El año pasado hubo 16.000 denuncias por usurpación, hubo más denuncias por usurpación que viviendas protegidas se entregaron en total a las Administraciones Públicas en España, teniendo en cuenta que para la izquierda la usurpación, la ocupación no existe, es un mito, el gran mito que tenemos en España es el de la vivienda protegida.
P. Para el presidente del Gobierno el dato de okupación en España es irrelevante.

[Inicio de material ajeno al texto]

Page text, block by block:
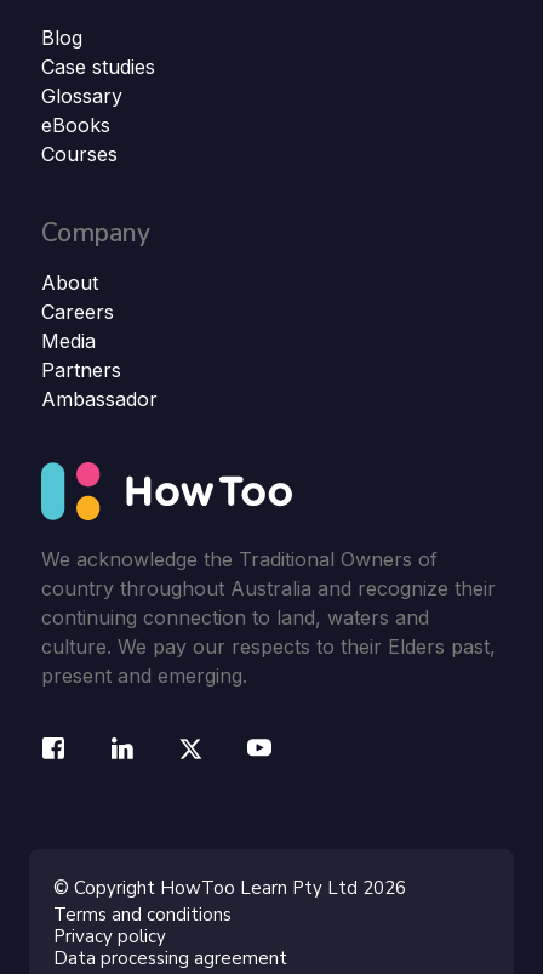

R. Sí, dicen siempre que es el 0,00, no sé cuántos de todos los casos que hay en España. Pero lo cierto es que esto es confundir el dedo y la luna. El tema de la okupación hace daño al propietario de una vivienda que ya no puede acceder a ella y que no puede ni obtener rentas de esta vivienda ni disfrutar de la vivienda. Hace daño también a los vecinos del inmueble donde hay una ocupación y suele estar asociada a hechos delictivos, drogas, violencia, ruidos, deterioro, degradación. Por lo tanto, está afectando a todos los vecinos del inmueble, también está afectando a los vecinos del barrio, que nadie quiere, no conozco a nadie que quiera tener muchos pisos ocupados cerca de su casa, pero, sobre todo, y esto creo que no son capaces de entender, está afectando a todo potencial inquilino. En España llevamos ya una década entera desde la reforma del Código Penal de 2015 del Partido Popular, con mayoría absoluta Mariano Rajoy, de legislación cada vez más blanda, con la usurpación y con el allanamiento demorada.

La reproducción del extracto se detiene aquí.